Data records:
------------------------------------------------------------------------

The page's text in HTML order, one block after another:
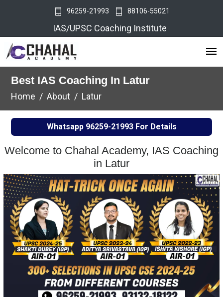
96259-21993 88106-55021
IAS/UPSC Coaching Institute
Best IAS Coaching In Latur
Home About Latur
Whatsapp 96259-21993For Details
Welcome to Chahal Academy, IAS Coaching
in Latur
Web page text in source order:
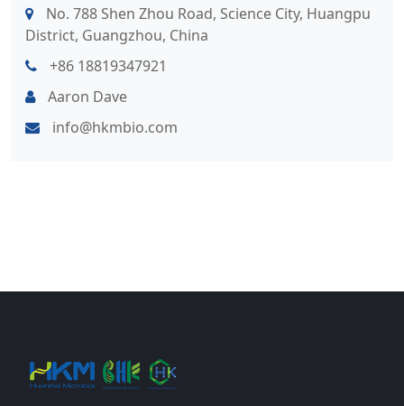
No. 788 Shen Zhou Road, Science City, Huangpu
District, Guangzhou, China
+86 18819347921
Aaron Dave
info@hkmbio.com
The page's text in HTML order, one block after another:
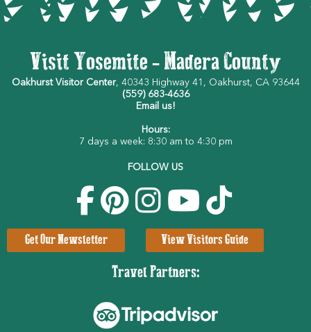
Visit Yosemite - Madera County
Oakhurst Visitor Center, 40343 Highway 41, Oakhurst, CA 93644
(559) 683-4636
Email us!
Hours:
7 days a week: 8:30 am to 4:30 pm
FOLLOW US
Get Our Newsletter View Visitors Guide
Travel Partners:
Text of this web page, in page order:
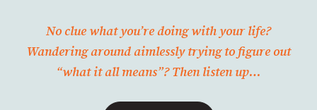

------------------------------------------------------------------------

TO DO:
Output the data exactly. Leave every picture out.

TASK SOLUTION:
The page's text in HTML order, one block after another:
96259-21993 88106-55021
IAS/UPSC Coaching Institute
Best IAS Coaching In Latur
Home About Latur
Whatsapp 96259-21993For Details
Welcome to Chahal Academy, IAS Coaching
in Latur
Web page text in source order:
No. 788 Shen Zhou Road, Science City, Huangpu
District, Guangzhou, China
+86 18819347921
Aaron Dave
info@hkmbio.com
The page's text in HTML order, one block after another:
Visit Yosemite - Madera County
Oakhurst Visitor Center, 40343 Highway 41, Oakhurst, CA 93644
(559) 683-4636
Email us!
Hours:
7 days a week: 8:30 am to 4:30 pm
FOLLOW US
Get Our Newsletter View Visitors Guide
Travel Partners:
Text of this web page, in page order:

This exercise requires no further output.